5.1. Low-Resource Scenario

To explore low-resource scenarios, we split Grabo and Patience per speaker. For each speaker, we randomly select a fixed number of examples per class for the training set of the SLU model. By gradually increasing the size of the training set, we are able to measure the learning curve. This operation is performed three times per speaker, with different splits each time. We compute the micro-averaged F1 score for each experiment and report the average F1 score with its standard deviation in Figure 2.

We compare our representations (MLM in Figure 2) with three types of features: NLP features generated by encoding the gold transcriptions with bert-base-dutch-cased [33], Pipeline features resulting from the encoding of ASR transcripts predicted by ESPnet’s hybrid ASR model [12] trained on CGN with bert-base-dutch-cased and CLM features corresponding to the output of the penultimate layer of the ASR model. To provide a fair comparison, neither the NLP, ASR nor MLM model encountered training examples from the SLU dataset. In other words, we do not fine tune any of the representation models on the downstream datasets at this stage. Both the ASR and MLM models are trained on CGN, and the NLP model is trained on a collection of five text corpora for a total of about 2.4B tokens.

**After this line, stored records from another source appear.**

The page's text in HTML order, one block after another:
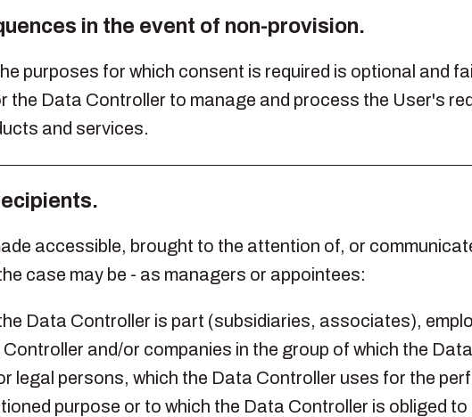
in the event of non-provision.
purposes for which consent is required is optional and
the Data Controller to manage and process the User's
and services.
accessible, brought to the attention of, or
case may be - as managers or appointees:
Data Controller is part (subsidiaries, associates),
and/or companies in the group of which the
legal persons, which the Data Controller uses for the
purpose or to which the Data Controller is obliged
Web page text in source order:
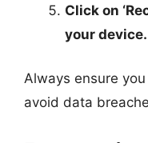
Click on
your device.
Always ensure
avoid data
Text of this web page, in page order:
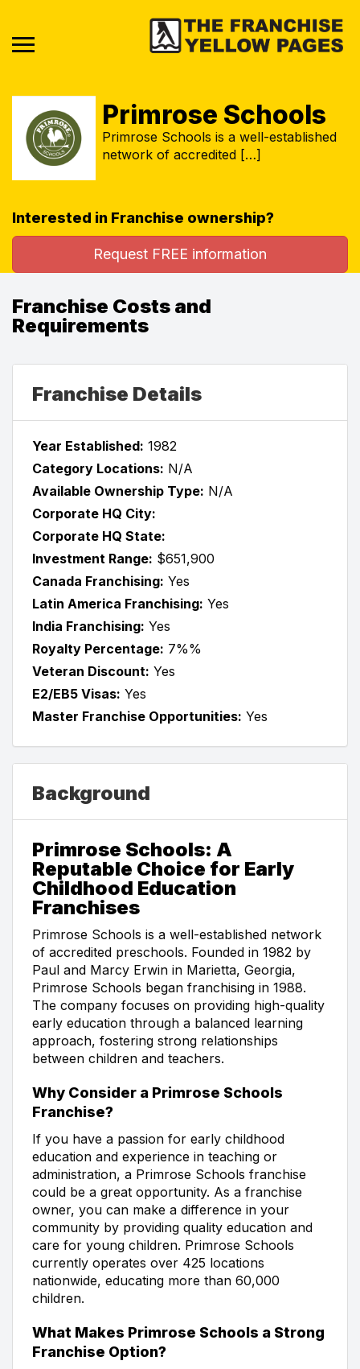
Primrose Schools
Primrose Schools is a well-established
network of accredited […]
Interested in Franchise ownership?
Request FREE information
Franchise Costs and
Requirements
Franchise Details
Year Established: 1982
Category Locations: N/A
Available Ownership Type: N/A
Corporate HQ City:
Corporate HQ State:
Investment Range: $651,900
Canada Franchising: Yes
Latin America Franchising: Yes
India Franchising: Yes
Royalty Percentage: 7%%
Veteran Discount: Yes
E2/EB5 Visas: Yes
Master Franchise Opportunities: Yes
Background
Primrose Schools: A
Reputable Choice for Early
Childhood Education
Franchises
Primrose Schools is a well-established network
of accredited preschools. Founded in 1982 by
Paul and Marcy Erwin in Marietta, Georgia,
Primrose Schools began franchising in 1988.
The company focuses on providing high-quality
early education through a balanced learning
approach, fostering strong relationships
between children and teachers.
Why Consider a Primrose Schools
Franchise?
If you have a passion for early childhood
education and experience in teaching or
administration, a Primrose Schools franchise
could be a great opportunity. As a franchise
owner, you can make a difference in your
community by providing quality education and
care for young children. Primrose Schools
currently operates over 425 locations
nationwide, educating more than 60,000
children.
What Makes Primrose Schools a Strong
Franchise Option?
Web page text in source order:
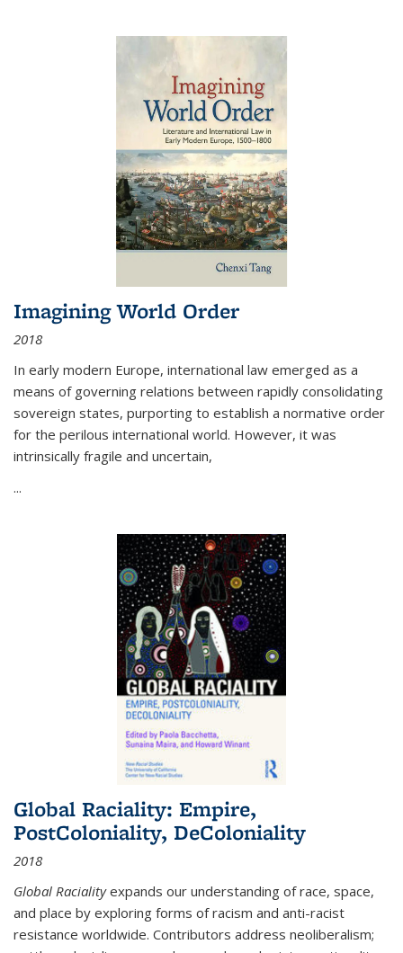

Considering the amount of training data, it is no surprise to see that the gold transcript encoded with the NLP model performs very well in all data regimes. As expected, the ASR transcripts show the weakest performance. Converting features into discrete symbols forces the model to make decisions, resulting in potential errors from which the model cannot recover. In contrast, the CLM and MLM models use the hidden representations produced by the model, thus avoiding this problem. Nonetheless, we see that the CLM features perform worse than our model. The masked language modeling objective allows the MLM model to look at both right and left contexts, whereas the CLM model only has access to previous predictions. Because each predicted unit is conditioned on the whole sentence, the model is able to derive better representations than by only looking at the past.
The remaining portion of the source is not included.